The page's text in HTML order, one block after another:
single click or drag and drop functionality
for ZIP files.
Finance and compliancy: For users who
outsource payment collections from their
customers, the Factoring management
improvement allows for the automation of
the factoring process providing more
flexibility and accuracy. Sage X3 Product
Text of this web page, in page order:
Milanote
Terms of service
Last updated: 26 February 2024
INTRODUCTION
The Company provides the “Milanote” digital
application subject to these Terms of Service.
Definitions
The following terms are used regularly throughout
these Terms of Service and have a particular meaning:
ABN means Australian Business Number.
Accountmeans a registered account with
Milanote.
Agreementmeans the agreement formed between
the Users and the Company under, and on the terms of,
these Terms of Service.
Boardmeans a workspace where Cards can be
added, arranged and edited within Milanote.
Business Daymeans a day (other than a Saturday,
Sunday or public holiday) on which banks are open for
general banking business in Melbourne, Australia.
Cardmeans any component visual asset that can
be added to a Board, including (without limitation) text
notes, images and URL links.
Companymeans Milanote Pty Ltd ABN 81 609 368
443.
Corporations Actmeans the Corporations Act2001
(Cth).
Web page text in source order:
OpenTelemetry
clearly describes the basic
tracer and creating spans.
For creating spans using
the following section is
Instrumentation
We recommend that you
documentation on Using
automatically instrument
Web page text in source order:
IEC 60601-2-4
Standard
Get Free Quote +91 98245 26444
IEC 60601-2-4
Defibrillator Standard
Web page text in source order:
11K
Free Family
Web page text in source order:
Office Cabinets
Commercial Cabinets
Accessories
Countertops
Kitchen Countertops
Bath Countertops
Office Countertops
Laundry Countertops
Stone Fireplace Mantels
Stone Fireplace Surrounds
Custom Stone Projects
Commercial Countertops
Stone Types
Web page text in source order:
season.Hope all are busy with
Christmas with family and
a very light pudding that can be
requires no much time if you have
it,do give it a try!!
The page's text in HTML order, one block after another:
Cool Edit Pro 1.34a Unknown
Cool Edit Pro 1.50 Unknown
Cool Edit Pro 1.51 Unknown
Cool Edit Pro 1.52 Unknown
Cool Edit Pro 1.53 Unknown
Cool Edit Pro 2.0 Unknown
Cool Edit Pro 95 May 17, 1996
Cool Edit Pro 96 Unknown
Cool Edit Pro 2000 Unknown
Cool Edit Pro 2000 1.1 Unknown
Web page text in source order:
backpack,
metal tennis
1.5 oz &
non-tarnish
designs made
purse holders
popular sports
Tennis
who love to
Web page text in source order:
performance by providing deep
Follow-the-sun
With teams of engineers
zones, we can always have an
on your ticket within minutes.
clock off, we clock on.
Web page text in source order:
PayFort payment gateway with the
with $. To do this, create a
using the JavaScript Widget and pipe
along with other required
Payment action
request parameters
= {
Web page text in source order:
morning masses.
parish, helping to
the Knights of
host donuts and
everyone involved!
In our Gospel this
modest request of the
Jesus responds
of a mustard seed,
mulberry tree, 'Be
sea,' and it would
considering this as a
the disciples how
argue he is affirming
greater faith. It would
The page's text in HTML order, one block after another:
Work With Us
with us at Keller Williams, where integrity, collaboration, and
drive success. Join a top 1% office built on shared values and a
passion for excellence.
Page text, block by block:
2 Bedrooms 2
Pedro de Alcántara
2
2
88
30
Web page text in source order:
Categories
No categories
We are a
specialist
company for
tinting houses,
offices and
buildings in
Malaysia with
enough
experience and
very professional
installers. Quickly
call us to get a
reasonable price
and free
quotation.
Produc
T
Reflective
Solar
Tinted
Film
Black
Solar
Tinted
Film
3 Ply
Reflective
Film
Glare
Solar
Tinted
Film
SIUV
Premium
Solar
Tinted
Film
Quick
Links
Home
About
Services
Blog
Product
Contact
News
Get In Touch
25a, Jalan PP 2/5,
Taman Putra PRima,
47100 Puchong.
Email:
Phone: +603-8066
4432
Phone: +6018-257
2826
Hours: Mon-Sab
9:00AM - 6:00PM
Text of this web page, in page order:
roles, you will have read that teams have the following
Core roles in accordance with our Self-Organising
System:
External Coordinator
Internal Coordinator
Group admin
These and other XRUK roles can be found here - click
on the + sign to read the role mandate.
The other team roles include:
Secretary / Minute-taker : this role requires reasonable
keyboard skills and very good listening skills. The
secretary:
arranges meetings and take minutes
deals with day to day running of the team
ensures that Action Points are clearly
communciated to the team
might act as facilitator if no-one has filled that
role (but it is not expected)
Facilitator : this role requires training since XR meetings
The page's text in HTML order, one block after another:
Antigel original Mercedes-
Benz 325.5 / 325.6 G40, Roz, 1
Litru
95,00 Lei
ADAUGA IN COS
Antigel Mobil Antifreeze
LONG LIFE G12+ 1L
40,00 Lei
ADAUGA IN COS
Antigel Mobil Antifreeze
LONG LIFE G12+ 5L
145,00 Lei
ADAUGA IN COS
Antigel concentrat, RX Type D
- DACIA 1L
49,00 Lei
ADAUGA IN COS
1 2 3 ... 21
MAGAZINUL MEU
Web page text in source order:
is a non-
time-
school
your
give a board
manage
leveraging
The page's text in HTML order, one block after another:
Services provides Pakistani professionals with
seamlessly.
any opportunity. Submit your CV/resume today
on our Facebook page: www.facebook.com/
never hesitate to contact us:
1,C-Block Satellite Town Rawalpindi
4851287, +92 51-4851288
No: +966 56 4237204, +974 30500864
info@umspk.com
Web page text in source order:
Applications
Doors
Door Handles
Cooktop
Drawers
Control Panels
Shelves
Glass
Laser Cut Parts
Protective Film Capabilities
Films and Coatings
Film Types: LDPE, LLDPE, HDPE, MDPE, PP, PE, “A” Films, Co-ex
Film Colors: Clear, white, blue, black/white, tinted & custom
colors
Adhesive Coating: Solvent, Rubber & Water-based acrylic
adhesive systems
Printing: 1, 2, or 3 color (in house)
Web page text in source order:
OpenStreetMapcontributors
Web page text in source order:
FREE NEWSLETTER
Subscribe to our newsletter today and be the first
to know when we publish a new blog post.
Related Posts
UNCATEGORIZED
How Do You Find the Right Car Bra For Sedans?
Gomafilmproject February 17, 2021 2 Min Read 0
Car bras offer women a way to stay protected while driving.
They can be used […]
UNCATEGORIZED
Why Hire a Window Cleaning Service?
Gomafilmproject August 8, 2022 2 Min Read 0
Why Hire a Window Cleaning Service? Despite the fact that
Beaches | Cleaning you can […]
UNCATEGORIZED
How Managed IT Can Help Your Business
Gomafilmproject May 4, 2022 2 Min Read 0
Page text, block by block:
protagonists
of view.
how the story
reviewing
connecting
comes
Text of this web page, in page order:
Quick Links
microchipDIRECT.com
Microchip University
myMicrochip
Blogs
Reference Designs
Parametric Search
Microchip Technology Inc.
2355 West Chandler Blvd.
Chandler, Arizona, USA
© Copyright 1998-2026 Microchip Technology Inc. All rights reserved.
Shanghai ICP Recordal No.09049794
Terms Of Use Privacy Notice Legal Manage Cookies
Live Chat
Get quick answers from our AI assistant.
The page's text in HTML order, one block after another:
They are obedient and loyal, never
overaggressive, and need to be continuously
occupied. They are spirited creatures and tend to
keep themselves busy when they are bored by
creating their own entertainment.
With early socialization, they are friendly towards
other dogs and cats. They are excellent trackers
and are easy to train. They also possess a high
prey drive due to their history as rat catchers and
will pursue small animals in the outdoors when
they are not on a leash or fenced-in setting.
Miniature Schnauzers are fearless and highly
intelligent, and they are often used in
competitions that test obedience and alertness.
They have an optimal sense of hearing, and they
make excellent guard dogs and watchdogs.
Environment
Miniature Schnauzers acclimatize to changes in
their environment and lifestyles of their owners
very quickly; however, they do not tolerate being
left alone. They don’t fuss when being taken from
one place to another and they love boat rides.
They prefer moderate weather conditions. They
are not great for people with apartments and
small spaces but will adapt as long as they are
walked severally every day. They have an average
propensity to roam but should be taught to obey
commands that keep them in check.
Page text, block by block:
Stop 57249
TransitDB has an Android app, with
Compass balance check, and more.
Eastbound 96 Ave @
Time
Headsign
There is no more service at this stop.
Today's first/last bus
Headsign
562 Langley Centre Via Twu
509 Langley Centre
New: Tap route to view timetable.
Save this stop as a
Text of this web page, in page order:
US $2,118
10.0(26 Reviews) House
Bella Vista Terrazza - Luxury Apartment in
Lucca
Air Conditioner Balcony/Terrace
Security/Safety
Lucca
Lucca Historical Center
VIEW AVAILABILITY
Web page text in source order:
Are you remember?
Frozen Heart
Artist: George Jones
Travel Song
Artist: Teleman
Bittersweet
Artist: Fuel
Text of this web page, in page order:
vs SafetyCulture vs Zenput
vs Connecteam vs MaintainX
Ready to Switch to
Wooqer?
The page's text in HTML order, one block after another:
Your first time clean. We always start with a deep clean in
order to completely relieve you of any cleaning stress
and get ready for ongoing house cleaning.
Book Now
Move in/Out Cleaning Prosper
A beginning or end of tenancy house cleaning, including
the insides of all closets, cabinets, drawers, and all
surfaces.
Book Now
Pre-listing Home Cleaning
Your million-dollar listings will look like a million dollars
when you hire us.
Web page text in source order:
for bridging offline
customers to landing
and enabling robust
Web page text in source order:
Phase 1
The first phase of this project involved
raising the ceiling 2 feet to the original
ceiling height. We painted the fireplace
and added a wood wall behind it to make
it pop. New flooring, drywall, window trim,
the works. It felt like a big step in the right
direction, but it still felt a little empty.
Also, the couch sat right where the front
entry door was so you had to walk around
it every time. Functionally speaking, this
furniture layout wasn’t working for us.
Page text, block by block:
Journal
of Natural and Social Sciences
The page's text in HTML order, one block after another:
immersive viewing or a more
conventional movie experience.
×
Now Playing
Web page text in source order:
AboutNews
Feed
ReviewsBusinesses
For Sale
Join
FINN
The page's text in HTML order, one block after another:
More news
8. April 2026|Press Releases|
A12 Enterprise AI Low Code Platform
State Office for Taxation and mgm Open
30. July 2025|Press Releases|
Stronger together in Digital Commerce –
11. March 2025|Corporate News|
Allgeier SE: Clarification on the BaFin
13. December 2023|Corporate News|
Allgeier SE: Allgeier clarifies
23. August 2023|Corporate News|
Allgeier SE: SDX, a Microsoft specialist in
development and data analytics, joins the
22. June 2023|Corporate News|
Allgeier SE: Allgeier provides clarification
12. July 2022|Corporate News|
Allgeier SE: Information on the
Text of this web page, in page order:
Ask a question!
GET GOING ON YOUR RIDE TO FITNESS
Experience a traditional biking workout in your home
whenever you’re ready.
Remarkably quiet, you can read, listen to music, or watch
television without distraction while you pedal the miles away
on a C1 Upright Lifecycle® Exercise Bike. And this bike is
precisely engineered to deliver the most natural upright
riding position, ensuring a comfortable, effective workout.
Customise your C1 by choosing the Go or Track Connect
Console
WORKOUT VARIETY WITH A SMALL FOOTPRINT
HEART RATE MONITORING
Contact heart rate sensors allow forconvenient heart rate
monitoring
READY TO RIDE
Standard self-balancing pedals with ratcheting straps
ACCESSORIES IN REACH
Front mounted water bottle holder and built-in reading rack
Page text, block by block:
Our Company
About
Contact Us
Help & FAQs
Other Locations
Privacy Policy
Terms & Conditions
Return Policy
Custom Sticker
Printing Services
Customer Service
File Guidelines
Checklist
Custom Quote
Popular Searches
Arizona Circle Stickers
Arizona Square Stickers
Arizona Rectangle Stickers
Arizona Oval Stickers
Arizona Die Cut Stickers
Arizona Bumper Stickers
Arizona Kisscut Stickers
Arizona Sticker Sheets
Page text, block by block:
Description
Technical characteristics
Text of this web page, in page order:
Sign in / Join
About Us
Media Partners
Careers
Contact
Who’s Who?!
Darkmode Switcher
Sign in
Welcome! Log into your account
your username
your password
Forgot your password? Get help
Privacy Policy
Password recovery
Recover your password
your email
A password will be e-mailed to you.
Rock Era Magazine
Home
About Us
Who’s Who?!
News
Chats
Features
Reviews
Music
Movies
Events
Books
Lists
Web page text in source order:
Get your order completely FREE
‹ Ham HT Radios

#### Exercise description:
Above are the records; print exactly the lines from the line with "Experience a traditional" to the line with "riding position, ensuring", including both, and nothing else.

#### Exercise response:
Experience a traditional biking workout in your home
whenever you’re ready.
Remarkably quiet, you can read, listen to music, or watch
television without distraction while you pedal the miles away
on a C1 Upright Lifecycle® Exercise Bike. And this bike is
precisely engineered to deliver the most natural upright
riding position, ensuring a comfortable, effective workout.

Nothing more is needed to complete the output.